As part of our efforts to help the community with the CORD-19 challenge, we have released several resources to help.

  1. Sentence level annotations for the COVID-19 Data version 54 (1st October 2020 release)
  2. Entity co-occurrence data within sentences
  3. Vocabularies used in this work describing coronavirus family and (specifically) COVID-19

Accessing the data in this GitHub Repository

The large files in this repo are uploaded using GitHub Large File Sotre (LSF). To pull this content you can use the command:

git lfs clone https://github.com/SciBiteLabs/CORD19.git

Citing this work

To cite this data or read more about the work undertaken please use our preprint publication: Reference ontology and database annotation of the COVID-19 Open Research Dataset (CORD-19) https://doi.org/10.1101/2020.10.04.325266

Sentence level annotations for the COVID-19 Open Research Dataset Challenge (version 54) using biomedical ontologies from SciBite

https://github.com/SciBiteLabs/CORD19/tree/master/annotated-CORD-19

Overview

In March 2020 in response to the COVID-19 pandemic, The White House, AI2, CZI, MSR, Georgetown and NIH released an open research dataset along with a call for action (https://www.whitehouse.gov/briefings-statements/call-action-tech-community-new-machine-readable-covid-19-dataset/) from the science and technology community.
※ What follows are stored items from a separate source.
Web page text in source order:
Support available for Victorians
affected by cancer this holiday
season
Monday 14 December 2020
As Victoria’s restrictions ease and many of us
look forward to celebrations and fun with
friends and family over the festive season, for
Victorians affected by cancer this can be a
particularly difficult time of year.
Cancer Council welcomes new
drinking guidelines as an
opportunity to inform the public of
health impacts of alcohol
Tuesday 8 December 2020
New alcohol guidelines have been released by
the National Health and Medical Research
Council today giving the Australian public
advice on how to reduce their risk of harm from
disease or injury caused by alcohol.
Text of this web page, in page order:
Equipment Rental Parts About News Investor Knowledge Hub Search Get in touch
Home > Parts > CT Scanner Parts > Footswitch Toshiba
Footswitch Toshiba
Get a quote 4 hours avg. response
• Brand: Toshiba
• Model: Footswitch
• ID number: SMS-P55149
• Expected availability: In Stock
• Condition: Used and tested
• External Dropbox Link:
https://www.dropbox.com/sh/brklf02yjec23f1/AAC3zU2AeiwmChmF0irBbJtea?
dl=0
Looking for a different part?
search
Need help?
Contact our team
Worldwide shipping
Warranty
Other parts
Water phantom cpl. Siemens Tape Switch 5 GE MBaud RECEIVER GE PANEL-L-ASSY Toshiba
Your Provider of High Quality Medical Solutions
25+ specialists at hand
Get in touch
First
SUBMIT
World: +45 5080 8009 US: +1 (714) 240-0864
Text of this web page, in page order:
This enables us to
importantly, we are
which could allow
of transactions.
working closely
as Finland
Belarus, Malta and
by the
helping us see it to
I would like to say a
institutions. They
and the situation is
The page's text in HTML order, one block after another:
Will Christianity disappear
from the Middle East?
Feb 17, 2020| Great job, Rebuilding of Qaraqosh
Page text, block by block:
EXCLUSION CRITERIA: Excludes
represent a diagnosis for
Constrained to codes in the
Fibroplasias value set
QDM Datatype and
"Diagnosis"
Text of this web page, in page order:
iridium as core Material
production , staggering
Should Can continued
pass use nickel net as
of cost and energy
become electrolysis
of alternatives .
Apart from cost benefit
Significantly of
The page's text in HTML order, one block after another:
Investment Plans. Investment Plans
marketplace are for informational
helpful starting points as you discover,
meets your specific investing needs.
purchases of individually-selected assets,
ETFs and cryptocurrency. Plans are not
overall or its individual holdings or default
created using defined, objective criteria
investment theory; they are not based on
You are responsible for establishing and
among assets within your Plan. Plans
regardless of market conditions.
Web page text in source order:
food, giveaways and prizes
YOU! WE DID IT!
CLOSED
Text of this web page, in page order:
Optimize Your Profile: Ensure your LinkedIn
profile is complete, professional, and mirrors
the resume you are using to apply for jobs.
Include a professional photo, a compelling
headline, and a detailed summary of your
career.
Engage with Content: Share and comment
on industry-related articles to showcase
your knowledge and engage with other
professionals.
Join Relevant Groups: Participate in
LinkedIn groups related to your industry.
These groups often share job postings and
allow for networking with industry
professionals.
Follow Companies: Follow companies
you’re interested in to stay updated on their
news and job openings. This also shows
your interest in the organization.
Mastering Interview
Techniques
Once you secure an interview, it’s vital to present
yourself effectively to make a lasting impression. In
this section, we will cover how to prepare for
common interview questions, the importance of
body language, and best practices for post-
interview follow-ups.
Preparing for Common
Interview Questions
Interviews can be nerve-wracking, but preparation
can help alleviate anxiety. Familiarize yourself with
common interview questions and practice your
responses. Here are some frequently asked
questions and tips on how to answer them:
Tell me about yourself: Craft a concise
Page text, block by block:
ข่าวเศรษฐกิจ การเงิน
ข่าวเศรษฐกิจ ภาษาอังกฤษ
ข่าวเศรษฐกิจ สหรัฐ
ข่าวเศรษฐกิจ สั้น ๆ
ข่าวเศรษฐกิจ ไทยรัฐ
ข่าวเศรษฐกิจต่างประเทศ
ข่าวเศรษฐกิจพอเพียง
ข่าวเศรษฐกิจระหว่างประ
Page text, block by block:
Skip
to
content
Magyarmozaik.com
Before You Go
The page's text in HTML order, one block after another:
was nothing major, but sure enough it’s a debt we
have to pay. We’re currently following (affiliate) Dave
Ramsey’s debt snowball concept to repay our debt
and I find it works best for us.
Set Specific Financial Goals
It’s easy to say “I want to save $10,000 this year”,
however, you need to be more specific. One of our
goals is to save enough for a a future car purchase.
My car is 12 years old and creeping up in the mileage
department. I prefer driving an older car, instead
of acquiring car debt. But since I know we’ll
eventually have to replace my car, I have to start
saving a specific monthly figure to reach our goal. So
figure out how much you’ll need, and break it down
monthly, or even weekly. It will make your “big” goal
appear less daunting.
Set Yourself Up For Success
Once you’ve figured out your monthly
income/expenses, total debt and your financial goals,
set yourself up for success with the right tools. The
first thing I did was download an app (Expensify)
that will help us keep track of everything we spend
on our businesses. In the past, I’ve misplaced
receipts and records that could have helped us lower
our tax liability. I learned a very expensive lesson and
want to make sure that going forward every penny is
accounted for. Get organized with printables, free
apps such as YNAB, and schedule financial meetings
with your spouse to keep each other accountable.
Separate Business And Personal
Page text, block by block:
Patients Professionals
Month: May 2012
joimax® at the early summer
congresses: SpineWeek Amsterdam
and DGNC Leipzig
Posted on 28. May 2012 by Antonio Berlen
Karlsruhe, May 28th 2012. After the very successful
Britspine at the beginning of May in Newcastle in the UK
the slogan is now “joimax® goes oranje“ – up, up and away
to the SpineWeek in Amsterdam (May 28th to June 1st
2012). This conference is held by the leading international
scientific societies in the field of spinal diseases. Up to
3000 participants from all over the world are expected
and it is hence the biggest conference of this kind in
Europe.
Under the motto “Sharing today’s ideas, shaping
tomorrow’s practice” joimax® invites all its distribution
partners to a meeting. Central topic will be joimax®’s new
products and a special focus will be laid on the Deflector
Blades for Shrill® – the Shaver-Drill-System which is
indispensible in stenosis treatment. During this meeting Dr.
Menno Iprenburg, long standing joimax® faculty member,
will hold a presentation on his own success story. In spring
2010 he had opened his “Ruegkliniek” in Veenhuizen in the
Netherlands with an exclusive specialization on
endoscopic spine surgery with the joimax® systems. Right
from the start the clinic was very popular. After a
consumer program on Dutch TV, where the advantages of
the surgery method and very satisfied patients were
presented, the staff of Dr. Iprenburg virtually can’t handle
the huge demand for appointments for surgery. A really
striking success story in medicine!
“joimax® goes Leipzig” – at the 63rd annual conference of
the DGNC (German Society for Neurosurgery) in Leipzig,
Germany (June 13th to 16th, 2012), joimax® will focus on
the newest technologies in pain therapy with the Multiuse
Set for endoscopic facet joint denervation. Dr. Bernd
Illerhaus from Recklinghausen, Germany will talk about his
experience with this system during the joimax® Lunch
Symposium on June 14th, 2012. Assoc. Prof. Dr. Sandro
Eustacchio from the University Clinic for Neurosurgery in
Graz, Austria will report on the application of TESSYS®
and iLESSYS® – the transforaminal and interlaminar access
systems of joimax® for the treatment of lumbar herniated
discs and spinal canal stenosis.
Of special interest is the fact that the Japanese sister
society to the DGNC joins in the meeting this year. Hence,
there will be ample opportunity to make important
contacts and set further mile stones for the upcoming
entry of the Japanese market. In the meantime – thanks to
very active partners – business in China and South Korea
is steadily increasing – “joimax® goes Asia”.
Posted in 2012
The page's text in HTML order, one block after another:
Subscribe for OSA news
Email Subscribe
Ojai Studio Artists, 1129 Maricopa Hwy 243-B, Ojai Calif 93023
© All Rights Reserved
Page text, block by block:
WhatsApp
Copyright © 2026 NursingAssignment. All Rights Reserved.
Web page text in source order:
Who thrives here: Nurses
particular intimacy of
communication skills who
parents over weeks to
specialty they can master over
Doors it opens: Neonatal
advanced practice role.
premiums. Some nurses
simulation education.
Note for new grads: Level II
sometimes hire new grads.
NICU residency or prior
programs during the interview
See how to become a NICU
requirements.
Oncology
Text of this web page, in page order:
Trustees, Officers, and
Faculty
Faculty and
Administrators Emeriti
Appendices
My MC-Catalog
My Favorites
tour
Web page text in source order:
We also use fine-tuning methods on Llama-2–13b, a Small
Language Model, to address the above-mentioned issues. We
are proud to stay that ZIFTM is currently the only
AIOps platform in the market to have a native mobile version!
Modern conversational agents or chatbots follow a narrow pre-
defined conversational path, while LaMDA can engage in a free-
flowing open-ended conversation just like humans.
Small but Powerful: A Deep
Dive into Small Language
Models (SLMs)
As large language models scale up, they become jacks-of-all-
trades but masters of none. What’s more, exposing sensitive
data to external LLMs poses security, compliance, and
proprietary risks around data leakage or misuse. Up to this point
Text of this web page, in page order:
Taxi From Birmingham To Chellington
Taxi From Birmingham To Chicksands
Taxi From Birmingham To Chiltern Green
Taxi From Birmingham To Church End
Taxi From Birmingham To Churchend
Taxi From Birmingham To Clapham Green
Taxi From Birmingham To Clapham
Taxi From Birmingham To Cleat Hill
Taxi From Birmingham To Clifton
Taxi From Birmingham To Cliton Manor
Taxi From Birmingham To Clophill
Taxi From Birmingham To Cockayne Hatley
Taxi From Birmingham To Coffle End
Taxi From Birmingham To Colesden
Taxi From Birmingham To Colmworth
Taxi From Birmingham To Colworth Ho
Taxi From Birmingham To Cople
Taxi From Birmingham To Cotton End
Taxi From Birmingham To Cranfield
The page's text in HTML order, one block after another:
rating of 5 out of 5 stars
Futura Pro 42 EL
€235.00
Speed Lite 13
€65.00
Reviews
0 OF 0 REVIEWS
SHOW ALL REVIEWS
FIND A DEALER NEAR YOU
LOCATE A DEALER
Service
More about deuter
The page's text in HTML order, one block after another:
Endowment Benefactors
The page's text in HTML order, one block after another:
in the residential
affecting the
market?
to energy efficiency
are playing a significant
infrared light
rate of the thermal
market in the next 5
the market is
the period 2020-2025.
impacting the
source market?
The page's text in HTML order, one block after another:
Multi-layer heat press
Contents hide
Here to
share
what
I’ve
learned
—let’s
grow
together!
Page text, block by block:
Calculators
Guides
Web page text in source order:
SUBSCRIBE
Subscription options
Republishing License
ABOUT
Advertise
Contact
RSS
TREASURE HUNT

The call asks that artificial intelligence experts to develop new text and data mining techniques that can help the science community answer high-priority scientific questions related to COVID-19. The original datasets can be accessed at Kaggle: https://www.kaggle.com/allen-institute-for-ai/CORD-19-research-challenge The annotations are made against version 54 of this data released 1st October 2020.

What is in this SciBite annotated dataset?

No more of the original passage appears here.